» **EXERCISE AIM**: Every line of the listing that contains the word "more" is to be copied out.

» **RECORDS TO PROCESS**:
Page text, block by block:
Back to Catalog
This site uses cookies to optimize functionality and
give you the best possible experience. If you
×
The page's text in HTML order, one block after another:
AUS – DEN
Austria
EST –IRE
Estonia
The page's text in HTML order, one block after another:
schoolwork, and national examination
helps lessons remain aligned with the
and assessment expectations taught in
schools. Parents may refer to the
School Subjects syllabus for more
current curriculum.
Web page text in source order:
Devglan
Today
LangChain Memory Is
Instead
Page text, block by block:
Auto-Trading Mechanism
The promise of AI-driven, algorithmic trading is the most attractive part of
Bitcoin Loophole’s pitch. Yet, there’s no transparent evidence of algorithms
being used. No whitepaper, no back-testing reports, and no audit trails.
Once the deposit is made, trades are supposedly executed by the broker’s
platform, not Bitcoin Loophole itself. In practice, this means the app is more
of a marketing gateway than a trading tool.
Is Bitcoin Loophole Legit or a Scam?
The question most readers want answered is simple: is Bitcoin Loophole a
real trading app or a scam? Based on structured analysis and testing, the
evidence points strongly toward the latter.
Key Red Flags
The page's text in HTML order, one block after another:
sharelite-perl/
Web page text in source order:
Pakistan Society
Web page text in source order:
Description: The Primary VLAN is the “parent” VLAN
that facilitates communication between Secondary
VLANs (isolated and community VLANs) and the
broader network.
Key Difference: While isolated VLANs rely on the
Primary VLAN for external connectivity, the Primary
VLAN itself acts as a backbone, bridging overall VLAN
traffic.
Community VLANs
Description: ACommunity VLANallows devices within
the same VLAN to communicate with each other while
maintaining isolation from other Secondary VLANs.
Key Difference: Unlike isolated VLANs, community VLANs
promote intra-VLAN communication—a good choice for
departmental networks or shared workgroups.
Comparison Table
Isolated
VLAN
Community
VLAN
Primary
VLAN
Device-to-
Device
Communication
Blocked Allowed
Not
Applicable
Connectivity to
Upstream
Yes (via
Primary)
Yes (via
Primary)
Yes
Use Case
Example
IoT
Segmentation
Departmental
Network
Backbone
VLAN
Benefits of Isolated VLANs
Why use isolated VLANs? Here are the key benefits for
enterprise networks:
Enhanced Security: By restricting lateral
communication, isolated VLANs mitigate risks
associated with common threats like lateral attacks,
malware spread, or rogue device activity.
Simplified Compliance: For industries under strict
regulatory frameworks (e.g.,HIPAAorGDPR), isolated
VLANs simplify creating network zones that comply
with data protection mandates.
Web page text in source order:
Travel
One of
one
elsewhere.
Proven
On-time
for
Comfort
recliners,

» **RESPONSE AREA**:
School Subjects syllabus for more
platform, not Bitcoin Loophole itself. In practice, this means the app is more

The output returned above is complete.